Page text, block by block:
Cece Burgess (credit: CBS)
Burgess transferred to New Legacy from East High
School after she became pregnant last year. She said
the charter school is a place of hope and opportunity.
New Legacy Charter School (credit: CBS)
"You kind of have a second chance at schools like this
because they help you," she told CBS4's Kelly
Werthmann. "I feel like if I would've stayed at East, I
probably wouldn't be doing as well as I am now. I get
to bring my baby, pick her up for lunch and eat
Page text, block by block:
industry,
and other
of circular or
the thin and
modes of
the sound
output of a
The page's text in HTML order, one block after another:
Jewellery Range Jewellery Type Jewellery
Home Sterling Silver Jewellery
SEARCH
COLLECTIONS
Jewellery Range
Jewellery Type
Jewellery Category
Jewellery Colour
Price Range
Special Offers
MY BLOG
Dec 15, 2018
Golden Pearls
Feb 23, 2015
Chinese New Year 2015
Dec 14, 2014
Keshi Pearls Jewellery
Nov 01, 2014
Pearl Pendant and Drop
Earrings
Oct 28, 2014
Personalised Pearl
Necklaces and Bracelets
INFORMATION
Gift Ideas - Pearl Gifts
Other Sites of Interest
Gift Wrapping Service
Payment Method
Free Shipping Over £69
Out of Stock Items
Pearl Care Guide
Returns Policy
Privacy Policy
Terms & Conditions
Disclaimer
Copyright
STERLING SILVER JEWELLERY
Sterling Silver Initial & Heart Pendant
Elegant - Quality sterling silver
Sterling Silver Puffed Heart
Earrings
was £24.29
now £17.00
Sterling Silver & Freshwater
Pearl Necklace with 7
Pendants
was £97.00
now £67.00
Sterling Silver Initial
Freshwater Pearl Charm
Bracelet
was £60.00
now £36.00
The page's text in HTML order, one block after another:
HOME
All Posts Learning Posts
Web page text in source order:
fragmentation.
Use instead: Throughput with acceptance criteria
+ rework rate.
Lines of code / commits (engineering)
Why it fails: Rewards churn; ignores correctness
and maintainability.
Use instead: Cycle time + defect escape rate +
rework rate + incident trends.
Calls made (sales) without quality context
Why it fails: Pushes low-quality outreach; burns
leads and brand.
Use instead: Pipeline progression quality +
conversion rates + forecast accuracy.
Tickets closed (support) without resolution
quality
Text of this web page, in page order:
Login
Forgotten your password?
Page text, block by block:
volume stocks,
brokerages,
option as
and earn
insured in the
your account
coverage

◆ **EXERCISE AIM**: Give back the whole listing. Match it exactly.

◆ **SOLVED EXERCISE**:
Page text, block by block:
Cece Burgess (credit: CBS)
Burgess transferred to New Legacy from East High
School after she became pregnant last year. She said
the charter school is a place of hope and opportunity.
New Legacy Charter School (credit: CBS)
"You kind of have a second chance at schools like this
because they help you," she told CBS4's Kelly
Werthmann. "I feel like if I would've stayed at East, I
probably wouldn't be doing as well as I am now. I get
to bring my baby, pick her up for lunch and eat
Page text, block by block:
industry,
and other
of circular or
the thin and
modes of
the sound
output of a
The page's text in HTML order, one block after another:
Jewellery Range Jewellery Type Jewellery
Home Sterling Silver Jewellery
SEARCH
COLLECTIONS
Jewellery Range
Jewellery Type
Jewellery Category
Jewellery Colour
Price Range
Special Offers
MY BLOG
Dec 15, 2018
Golden Pearls
Feb 23, 2015
Chinese New Year 2015
Dec 14, 2014
Keshi Pearls Jewellery
Nov 01, 2014
Pearl Pendant and Drop
Earrings
Oct 28, 2014
Personalised Pearl
Necklaces and Bracelets
INFORMATION
Gift Ideas - Pearl Gifts
Other Sites of Interest
Gift Wrapping Service
Payment Method
Free Shipping Over £69
Out of Stock Items
Pearl Care Guide
Returns Policy
Privacy Policy
Terms & Conditions
Disclaimer
Copyright
STERLING SILVER JEWELLERY
Sterling Silver Initial & Heart Pendant
Elegant - Quality sterling silver
Sterling Silver Puffed Heart
Earrings
was £24.29
now £17.00
Sterling Silver & Freshwater
Pearl Necklace with 7
Pendants
was £97.00
now £67.00
Sterling Silver Initial
Freshwater Pearl Charm
Bracelet
was £60.00
now £36.00
The page's text in HTML order, one block after another:
HOME
All Posts Learning Posts
Web page text in source order:
fragmentation.
Use instead: Throughput with acceptance criteria
+ rework rate.
Lines of code / commits (engineering)
Why it fails: Rewards churn; ignores correctness
and maintainability.
Use instead: Cycle time + defect escape rate +
rework rate + incident trends.
Calls made (sales) without quality context
Why it fails: Pushes low-quality outreach; burns
leads and brand.
Use instead: Pipeline progression quality +
conversion rates + forecast accuracy.
Tickets closed (support) without resolution
quality
Text of this web page, in page order:
Login
Forgotten your password?
Page text, block by block:
volume stocks,
brokerages,
option as
and earn
insured in the
your account
coverage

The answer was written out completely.